**Records contained in a dataset:**
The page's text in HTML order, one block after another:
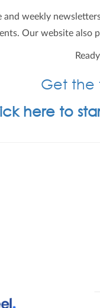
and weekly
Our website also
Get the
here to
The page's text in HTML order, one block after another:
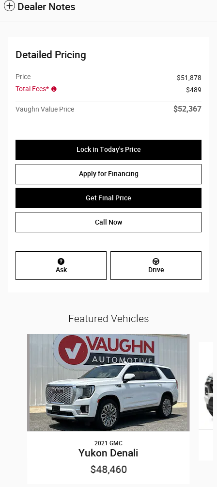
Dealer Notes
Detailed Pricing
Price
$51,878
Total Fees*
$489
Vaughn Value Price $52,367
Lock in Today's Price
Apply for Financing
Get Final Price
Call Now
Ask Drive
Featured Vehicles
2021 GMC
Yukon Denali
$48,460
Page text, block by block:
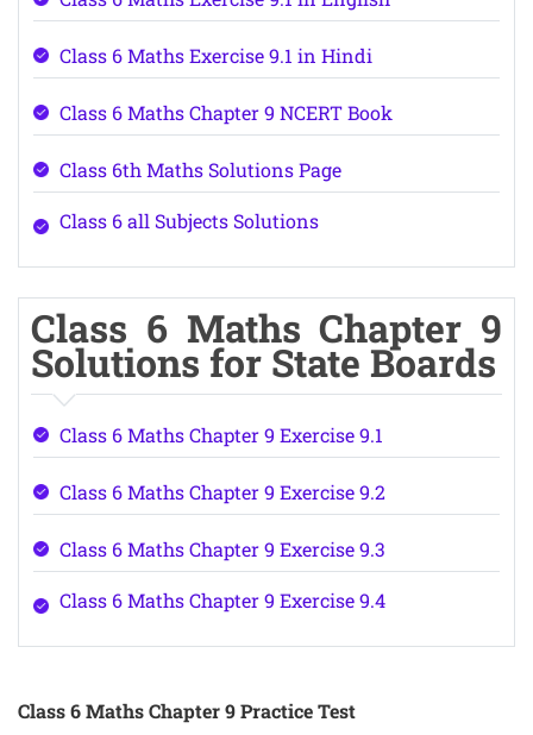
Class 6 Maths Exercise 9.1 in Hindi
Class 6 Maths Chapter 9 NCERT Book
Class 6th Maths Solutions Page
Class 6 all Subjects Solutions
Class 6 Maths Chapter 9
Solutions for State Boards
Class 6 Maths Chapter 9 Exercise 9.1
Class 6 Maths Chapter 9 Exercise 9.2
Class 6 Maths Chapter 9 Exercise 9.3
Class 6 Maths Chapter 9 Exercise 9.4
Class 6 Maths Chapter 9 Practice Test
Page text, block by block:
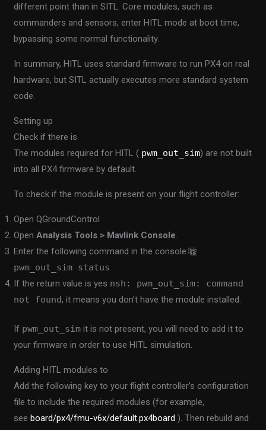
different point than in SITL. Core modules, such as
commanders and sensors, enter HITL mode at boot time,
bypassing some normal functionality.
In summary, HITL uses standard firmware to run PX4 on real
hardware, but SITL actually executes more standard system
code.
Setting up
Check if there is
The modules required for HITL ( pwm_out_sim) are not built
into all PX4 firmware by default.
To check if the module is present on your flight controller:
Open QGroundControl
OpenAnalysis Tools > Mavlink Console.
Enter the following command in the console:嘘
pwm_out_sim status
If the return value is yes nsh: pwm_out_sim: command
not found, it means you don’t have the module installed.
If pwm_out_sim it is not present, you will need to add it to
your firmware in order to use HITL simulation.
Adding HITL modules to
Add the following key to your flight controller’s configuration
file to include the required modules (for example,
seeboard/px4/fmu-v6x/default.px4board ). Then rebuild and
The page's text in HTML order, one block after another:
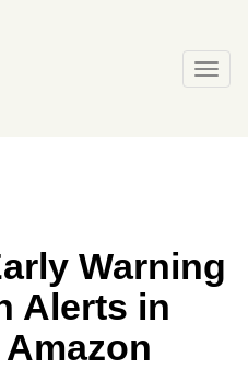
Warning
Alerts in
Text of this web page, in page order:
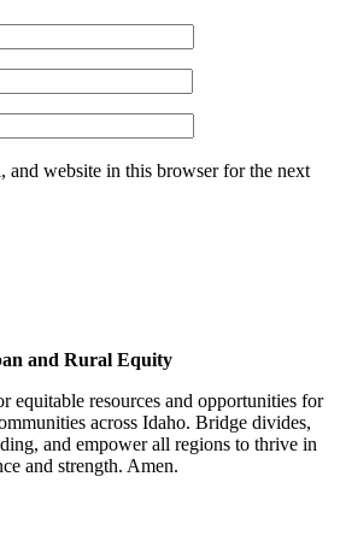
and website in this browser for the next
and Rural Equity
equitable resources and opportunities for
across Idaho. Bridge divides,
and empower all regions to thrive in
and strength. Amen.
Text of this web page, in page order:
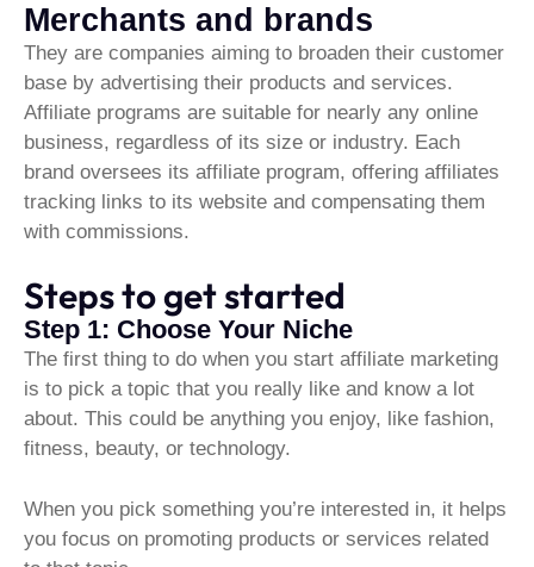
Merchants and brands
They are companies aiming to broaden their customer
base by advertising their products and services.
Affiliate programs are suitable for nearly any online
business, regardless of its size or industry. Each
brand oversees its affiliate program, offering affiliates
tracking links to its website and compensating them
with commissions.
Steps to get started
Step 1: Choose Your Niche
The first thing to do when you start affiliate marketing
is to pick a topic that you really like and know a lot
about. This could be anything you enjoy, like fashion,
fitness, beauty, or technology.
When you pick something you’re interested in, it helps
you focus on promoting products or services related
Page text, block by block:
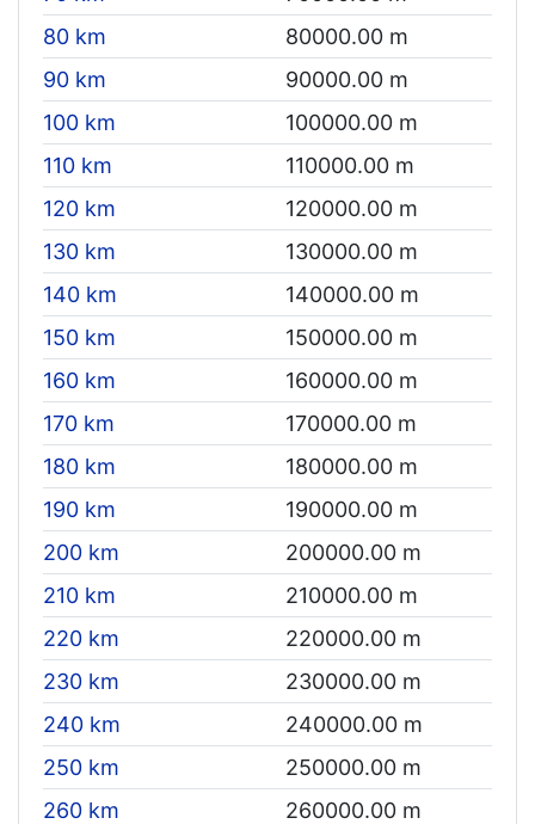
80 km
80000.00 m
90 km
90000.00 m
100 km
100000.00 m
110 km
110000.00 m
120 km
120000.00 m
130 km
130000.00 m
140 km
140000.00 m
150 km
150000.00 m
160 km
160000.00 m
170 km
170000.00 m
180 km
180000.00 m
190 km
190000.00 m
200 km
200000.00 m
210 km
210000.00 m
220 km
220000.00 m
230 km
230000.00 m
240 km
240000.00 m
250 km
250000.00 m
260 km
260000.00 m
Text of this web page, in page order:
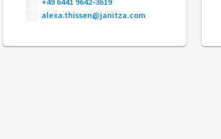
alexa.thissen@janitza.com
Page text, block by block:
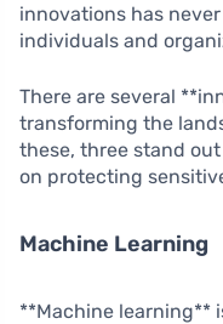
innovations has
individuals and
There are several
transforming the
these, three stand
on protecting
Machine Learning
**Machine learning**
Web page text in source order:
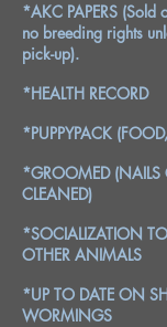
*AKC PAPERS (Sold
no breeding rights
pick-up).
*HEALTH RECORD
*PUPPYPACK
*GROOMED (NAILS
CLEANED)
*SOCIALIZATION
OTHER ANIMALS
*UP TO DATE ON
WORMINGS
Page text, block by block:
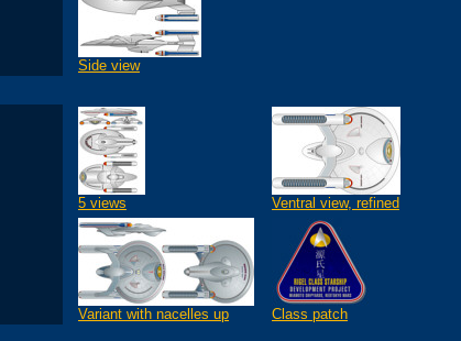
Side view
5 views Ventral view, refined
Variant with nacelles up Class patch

**Goal of the exercise:** Return the entries unchanged, save for the pictures, which do not belong in the copy.

**Output for this task:**
The page's text in HTML order, one block after another:
and weekly
Our website also
Get the
here to
The page's text in HTML order, one block after another:
Dealer Notes
Detailed Pricing
Price
$51,878
Total Fees*
$489
Vaughn Value Price $52,367
Lock in Today's Price
Apply for Financing
Get Final Price
Call Now
Ask Drive
Featured Vehicles
2021 GMC
Yukon Denali
$48,460
Page text, block by block:
Class 6 Maths Exercise 9.1 in Hindi
Class 6 Maths Chapter 9 NCERT Book
Class 6th Maths Solutions Page
Class 6 all Subjects Solutions
Class 6 Maths Chapter 9
Solutions for State Boards
Class 6 Maths Chapter 9 Exercise 9.1
Class 6 Maths Chapter 9 Exercise 9.2
Class 6 Maths Chapter 9 Exercise 9.3
Class 6 Maths Chapter 9 Exercise 9.4
Class 6 Maths Chapter 9 Practice Test
Page text, block by block:
different point than in SITL. Core modules, such as
commanders and sensors, enter HITL mode at boot time,
bypassing some normal functionality.
In summary, HITL uses standard firmware to run PX4 on real
hardware, but SITL actually executes more standard system
code.
Setting up
Check if there is
The modules required for HITL ( pwm_out_sim) are not built
into all PX4 firmware by default.
To check if the module is present on your flight controller:
Open QGroundControl
OpenAnalysis Tools > Mavlink Console.
Enter the following command in the console:嘘
pwm_out_sim status
If the return value is yes nsh: pwm_out_sim: command
not found, it means you don’t have the module installed.
If pwm_out_sim it is not present, you will need to add it to
your firmware in order to use HITL simulation.
Adding HITL modules to
Add the following key to your flight controller’s configuration
file to include the required modules (for example,
seeboard/px4/fmu-v6x/default.px4board ). Then rebuild and
The page's text in HTML order, one block after another:
Warning
Alerts in
Text of this web page, in page order:
and website in this browser for the next
and Rural Equity
equitable resources and opportunities for
across Idaho. Bridge divides,
and empower all regions to thrive in
and strength. Amen.
Text of this web page, in page order:
Merchants and brands
They are companies aiming to broaden their customer
base by advertising their products and services.
Affiliate programs are suitable for nearly any online
business, regardless of its size or industry. Each
brand oversees its affiliate program, offering affiliates
tracking links to its website and compensating them
with commissions.
Steps to get started
Step 1: Choose Your Niche
The first thing to do when you start affiliate marketing
is to pick a topic that you really like and know a lot
about. This could be anything you enjoy, like fashion,
fitness, beauty, or technology.
When you pick something you’re interested in, it helps
you focus on promoting products or services related
Page text, block by block:
80 km
80000.00 m
90 km
90000.00 m
100 km
100000.00 m
110 km
110000.00 m
120 km
120000.00 m
130 km
130000.00 m
140 km
140000.00 m
150 km
150000.00 m
160 km
160000.00 m
170 km
170000.00 m
180 km
180000.00 m
190 km
190000.00 m
200 km
200000.00 m
210 km
210000.00 m
220 km
220000.00 m
230 km
230000.00 m
240 km
240000.00 m
250 km
250000.00 m
260 km
260000.00 m
Text of this web page, in page order:
alexa.thissen@janitza.com
Page text, block by block:
innovations has
individuals and
There are several
transforming the
these, three stand
on protecting
Machine Learning
**Machine learning**
Web page text in source order:
*AKC PAPERS (Sold
no breeding rights
pick-up).
*HEALTH RECORD
*PUPPYPACK
*GROOMED (NAILS
CLEANED)
*SOCIALIZATION
OTHER ANIMALS
*UP TO DATE ON
WORMINGS
Page text, block by block:
Side view
5 views Ventral view, refined
Variant with nacelles up Class patch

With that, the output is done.